Stored dataset items
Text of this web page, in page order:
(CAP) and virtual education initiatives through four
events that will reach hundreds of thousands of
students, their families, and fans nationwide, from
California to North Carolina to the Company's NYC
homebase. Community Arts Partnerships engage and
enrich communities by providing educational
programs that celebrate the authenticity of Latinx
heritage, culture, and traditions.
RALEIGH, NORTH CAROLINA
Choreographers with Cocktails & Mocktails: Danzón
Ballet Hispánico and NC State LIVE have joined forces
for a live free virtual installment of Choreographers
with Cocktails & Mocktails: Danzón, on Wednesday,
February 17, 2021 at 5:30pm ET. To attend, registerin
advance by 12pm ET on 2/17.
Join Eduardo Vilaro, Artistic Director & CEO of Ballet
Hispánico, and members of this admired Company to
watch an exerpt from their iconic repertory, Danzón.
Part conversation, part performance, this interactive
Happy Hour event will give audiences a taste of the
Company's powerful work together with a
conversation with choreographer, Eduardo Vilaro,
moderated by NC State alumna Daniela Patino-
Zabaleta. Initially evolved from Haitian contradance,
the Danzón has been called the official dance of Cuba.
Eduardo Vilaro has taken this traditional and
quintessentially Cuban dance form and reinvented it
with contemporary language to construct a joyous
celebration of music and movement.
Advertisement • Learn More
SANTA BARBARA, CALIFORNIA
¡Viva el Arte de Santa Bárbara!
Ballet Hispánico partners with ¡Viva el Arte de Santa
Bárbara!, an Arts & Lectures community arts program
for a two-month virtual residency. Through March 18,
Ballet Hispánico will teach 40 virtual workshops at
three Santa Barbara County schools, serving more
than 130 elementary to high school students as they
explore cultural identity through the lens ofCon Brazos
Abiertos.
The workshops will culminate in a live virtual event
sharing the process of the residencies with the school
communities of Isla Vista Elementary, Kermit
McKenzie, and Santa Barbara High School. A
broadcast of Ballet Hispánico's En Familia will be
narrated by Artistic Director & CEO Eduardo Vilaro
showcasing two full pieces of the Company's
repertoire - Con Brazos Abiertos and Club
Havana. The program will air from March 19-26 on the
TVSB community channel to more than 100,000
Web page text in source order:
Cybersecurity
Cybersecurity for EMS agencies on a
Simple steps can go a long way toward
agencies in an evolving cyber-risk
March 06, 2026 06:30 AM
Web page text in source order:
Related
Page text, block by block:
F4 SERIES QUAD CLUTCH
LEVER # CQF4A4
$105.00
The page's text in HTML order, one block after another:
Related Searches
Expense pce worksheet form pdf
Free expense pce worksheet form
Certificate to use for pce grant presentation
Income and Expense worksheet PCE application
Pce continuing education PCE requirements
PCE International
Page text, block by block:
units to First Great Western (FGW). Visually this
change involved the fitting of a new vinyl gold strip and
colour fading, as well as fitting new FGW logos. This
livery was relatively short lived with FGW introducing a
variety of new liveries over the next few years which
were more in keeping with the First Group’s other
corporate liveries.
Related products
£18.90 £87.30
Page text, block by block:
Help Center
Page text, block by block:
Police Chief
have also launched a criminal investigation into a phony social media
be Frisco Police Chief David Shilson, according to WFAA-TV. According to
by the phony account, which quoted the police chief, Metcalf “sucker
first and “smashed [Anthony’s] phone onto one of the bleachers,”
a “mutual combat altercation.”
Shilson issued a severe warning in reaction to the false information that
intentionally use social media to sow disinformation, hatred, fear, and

**TASK BRIEF:** For each line above that holds the string "conversation", provide a copy of that line.

**ANSWER SPACE:**
Part conversation, part performance, this interactive
conversation with choreographer, Eduardo Vilaro,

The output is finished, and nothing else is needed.